Finally, to solve the grep or any other parsing problem, you can try to convert the file from one encoding to another, using the iconv POSIX command. Here is an example that performs conversion in UTF-8:

Code:

$ grep xml Testlog\ 2009.txt
$ iconv -f UTF-16 -t UTF-8 Testlog\ 2009.txt > Testlog\ 2009_UTF-8.txt
$ grep xml Testlog\ 2009_UTF-8.txt
<?xml version="1.0" encoding="UTF-16LE"?>
<html xmlns="http://www.w3.org/1999/xhtml">
$

See man 1p iconv for details (iconv is a binary utility provided by glibc).

Hope this helps. Bye

PTrenholme · 11-04-2009, 04:34 PM

Did you try cat ...html | grep -i <target>? If cat works, that should work.

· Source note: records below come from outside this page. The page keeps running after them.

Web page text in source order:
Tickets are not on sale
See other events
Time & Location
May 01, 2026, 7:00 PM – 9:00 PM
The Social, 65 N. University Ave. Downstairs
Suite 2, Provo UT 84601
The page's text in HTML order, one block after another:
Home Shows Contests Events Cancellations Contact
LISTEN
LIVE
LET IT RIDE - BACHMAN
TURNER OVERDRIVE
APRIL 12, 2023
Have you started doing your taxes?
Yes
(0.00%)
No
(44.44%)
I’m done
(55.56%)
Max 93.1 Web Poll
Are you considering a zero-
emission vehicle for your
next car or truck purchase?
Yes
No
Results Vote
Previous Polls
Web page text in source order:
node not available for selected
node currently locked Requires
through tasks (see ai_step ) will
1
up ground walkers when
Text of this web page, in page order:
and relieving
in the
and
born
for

If you want to know the name of file where the match occurs, look at the find command using xargs. (See info find for details and examples.)

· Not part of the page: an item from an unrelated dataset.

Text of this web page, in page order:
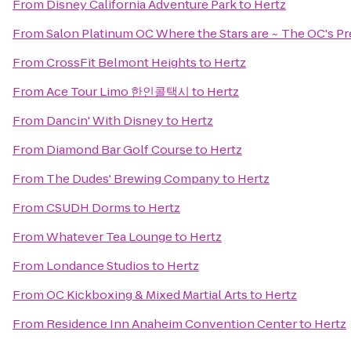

pixellany · 11-04-2009, 04:36 PM

Wow!!! Is there **anything** that guy doesn't know.......

What was wrong with good old ascii? Why do we need Unicode, UTF, and all that stuff? Where's my Apple-II?

Rob00 · 11-04-2009, 05:16 PM

PTrenholme: Yes, I tried that and it doesn't work. On a single file, grep finds no matches. On *.html, it says "Binary file standard output matches"

Impressive and interesting reply Guru colucix and iconv works great too, thanks.

syg00 · 11-04-2009, 06:16 PM

Yes, awesome colucix - and not a mention of awk anywhere ...